Kathak dance originated two-thousand years ago in the temples of Northern India and is known for the way artists tell stories using expressive eye, hand and upper body movements while clothed in elaborate, colorful costumes. What sets it apart from other Indian and South Asian dance forms is the treatment of rhythm, with dancers beating out extremely complex patterns with different parts of their bare feet, augmented by bells, called ghungrus, strapped to their ankles.
On April 15, See Chicago Dance was fortunate to attend “Ehsaas: A Realization,” presented by the Illinois Center for Kathak at the Athenaeum. The program featured choreography and performance by Sandip Mallick, visiting guru from Kolkata, India, and local dancer, Shiwali Tenner. Set to music by Sunando Mukherjee, the work was accompanied by a live band playing tablas, harmonium, flute and vocal recitations. Students of the ICK also danced two short, graceful works by Tenner set to the song, “Tu Jhoom,” and dancers in wheelchairs perform elegantly to an original cover of Nina Simone’s “Feelin’ Good,” a collaboration with ReinventAbility.

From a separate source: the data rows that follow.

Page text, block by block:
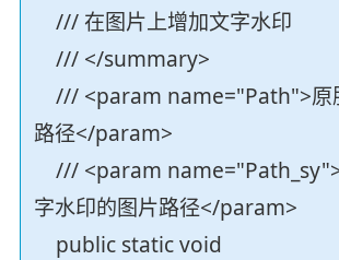
/// 在图片上增加文字水印
/// </summary>
/// <param name="Path">原
路径</param>
/// <param
字水印的图片路径</param>
public static void
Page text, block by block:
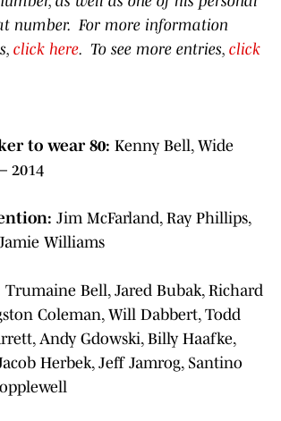
number. For more information
click here. To see more entries, click
to wear 80: Kenny Bell, Wide
2014
Jim McFarland, Ray Phillips,
Williams
Trumaine Bell, Jared Bubak, Richard
Coleman, Will Dabbert, Todd
Andy Gdowski, Billy Haafke,
Herbek, Jeff Jamrog, Santino
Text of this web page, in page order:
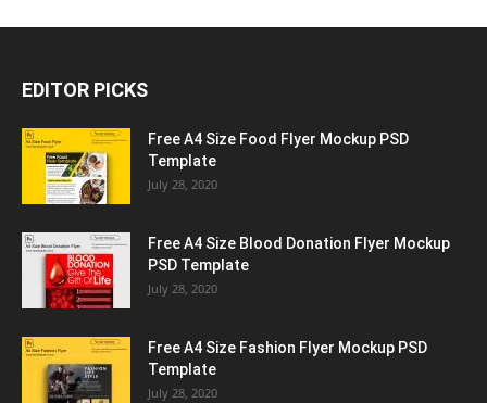
EDITOR PICKS
Free A4 Size Food Flyer Mockup PSD
Template
July 28, 2020
Free A4 Size Blood Donation Flyer Mockup
PSD Template
July 28, 2020
Free A4 Size Fashion Flyer Mockup PSD
Template
July 28, 2020
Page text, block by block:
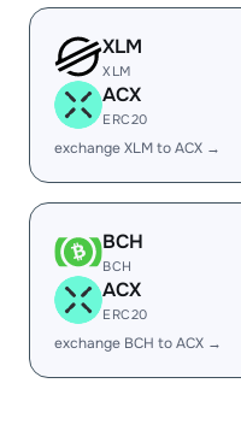
XLM
XLM
ACX
ERC20
exchange XLM to ACX →
BCH
BCH
ACX
ERC20
exchange BCH to ACX →
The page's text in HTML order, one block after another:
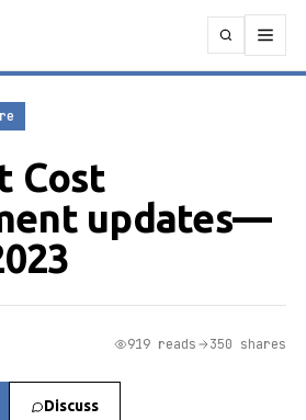
Cost
updates—
919 reads 350 shares
Discuss

Dancing solo, Tenner opens with three works choreographed by Mallick, each offering a different side of Kathak. In “Invocation of Lord Ganesha and Goddess Bhawani, Tenner warms up the floor with solid slaps of her feet while depicting the classic pose of the Bhawani or Durg in her body—right hand pointed up, left hand down, balanced on one leg, the other leg raised across her body.
Tenner gets down to business in “Kathak Pure (technical) Dance in 16 beats rhythmic cycle (Teen Tall).” The meter in the music rocks back and forth like a boat on the ocean, with the tablas producing swaying eighth-note triplets that speed up into quicker 16th note triplets, with Tenner’s feet pounding out an uneven two—four—three phrase against the swinging six-to-a-phrase groove. Dancer and musicians never break form, and just when you think that they’ve gotten lost in rhythmic outer space…Bang! They both hit sharp accents on the “one” of the next phrase, evenly spaced from the beginning of the last.

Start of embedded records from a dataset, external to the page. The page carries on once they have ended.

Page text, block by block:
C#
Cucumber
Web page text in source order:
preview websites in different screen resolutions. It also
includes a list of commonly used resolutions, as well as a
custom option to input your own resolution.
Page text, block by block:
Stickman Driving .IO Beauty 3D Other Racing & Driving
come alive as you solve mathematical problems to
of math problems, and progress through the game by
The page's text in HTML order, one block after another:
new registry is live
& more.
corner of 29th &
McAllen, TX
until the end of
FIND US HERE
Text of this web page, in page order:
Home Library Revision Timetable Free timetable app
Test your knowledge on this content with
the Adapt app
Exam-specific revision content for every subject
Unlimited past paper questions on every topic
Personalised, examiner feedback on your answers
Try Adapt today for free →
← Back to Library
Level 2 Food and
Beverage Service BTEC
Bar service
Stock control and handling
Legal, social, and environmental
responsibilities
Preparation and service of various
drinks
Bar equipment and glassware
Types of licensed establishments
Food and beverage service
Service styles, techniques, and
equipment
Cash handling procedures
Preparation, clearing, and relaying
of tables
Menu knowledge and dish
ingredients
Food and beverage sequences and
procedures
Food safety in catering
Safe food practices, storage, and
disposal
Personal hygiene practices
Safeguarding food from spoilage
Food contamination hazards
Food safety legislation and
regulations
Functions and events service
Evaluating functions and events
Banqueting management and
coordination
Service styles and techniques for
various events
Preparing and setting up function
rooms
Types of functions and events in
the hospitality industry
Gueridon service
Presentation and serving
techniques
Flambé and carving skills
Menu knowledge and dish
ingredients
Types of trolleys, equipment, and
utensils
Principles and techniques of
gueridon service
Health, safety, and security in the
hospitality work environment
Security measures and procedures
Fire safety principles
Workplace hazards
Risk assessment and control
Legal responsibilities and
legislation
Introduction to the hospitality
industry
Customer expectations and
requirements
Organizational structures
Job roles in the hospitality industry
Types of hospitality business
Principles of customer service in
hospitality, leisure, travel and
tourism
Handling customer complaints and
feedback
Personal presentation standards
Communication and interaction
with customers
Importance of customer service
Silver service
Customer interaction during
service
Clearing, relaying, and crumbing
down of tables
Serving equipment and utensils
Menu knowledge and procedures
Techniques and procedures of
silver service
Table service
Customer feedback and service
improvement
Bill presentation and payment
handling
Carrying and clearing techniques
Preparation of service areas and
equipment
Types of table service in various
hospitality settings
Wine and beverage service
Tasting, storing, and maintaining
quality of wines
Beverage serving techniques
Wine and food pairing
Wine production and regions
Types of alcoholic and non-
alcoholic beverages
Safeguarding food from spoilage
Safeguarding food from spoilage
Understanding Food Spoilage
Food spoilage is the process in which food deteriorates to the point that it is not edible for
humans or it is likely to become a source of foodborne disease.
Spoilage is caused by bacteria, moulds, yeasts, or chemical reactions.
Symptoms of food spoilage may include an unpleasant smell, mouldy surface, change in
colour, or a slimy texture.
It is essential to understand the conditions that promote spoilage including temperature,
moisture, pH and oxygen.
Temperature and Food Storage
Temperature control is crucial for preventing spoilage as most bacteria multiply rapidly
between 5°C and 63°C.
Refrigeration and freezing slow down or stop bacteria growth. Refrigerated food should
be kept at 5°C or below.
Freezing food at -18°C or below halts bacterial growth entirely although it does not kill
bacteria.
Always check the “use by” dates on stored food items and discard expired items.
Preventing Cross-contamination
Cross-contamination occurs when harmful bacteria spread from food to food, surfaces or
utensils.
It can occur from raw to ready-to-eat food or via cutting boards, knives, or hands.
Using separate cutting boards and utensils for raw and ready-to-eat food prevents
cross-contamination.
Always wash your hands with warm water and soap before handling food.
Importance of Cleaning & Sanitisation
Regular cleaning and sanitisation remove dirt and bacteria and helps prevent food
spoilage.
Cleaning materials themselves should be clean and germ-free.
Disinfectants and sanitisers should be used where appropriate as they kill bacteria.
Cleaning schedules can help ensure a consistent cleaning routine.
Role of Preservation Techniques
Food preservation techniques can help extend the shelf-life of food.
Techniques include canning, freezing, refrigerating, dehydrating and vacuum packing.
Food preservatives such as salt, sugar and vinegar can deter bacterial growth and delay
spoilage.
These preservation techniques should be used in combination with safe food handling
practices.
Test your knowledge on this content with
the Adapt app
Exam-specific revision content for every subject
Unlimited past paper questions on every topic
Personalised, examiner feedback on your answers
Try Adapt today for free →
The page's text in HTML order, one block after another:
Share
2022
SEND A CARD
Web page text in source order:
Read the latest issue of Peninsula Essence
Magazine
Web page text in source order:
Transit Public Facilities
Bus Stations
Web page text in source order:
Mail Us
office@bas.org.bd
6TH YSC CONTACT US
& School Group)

The temperature gets turned up even more in Ghazal: Aaj Jane Ki Jid as Tenner enters a “pure dance” style, transforming the same rhythm in a seven beats per phrase meter. Tenner builds to a climactic finish, a satisfying conclusion to Mallick’s suite.
The second act features the eponymous Ehass: A Realization, also by Mallick. Tenner weaves around long, sheer fabrics of orange, blue and tan hung from the ceiling. Her movements embody the Pancha Bhuta, the five elements that, according to Hinduism, make up all of creation. Tenner ripples her hands and twists her body, the visual and the light tingling of bells imitating flowing water. Her arms spiral overhead and the momentum spinS her around as if being blown by a great wind. Flat palms press closer to a warm fire. “Ehass: A Realization” moves beyond narrative storytelling to communicate an abstraction of sights and sounds of Earth, water, air, fire and infinite space.
The program concludes with a solo by Sandip Mallick, whom the New York Times called “a dancing mathematician. Mallick produces technical wizardry, ostensibly using minimal effort. The slow drag of the ball of the foot makes the ghungru rattle like a shaking tambourine. Accented triplets—CHK-tsch-tsch, CHK-tsch-tsch—are produced by striking the ball of the foot, then the alternating heels two times. The dancing takes hold of the tempo from the musicians and builds to a rapid crescendo. Using the pronated and supinated edges of the sole, Mallick beats out complex beat divisions, like a phrase of 15 broken into one-two-three-four-five, or a four-beat phrase repeated five times plus an extra three counts on the end for a phrase of twenty-three… A dancer-mathematician indeed!
While all this is going on in the feet, Mallick embodies all manner of imagery. He’s an Olympic fencer with two snakes for arms. Hands splash water or peel fruit. The overwhelming blend of movement and music completely fills the space and your senses.
Chicago could use more performances like “Ehsaas: A Realization.” I felt like I received an education, not preachy or pretentious, but interesting and integrated into the dancing. The dedication of the dancers was apparent and lent itself to their performances. The combination of artistry, history and spirituality created an atmosphere that, despite the depth of the art form, remained accessible to novice and never-miss audiences alike.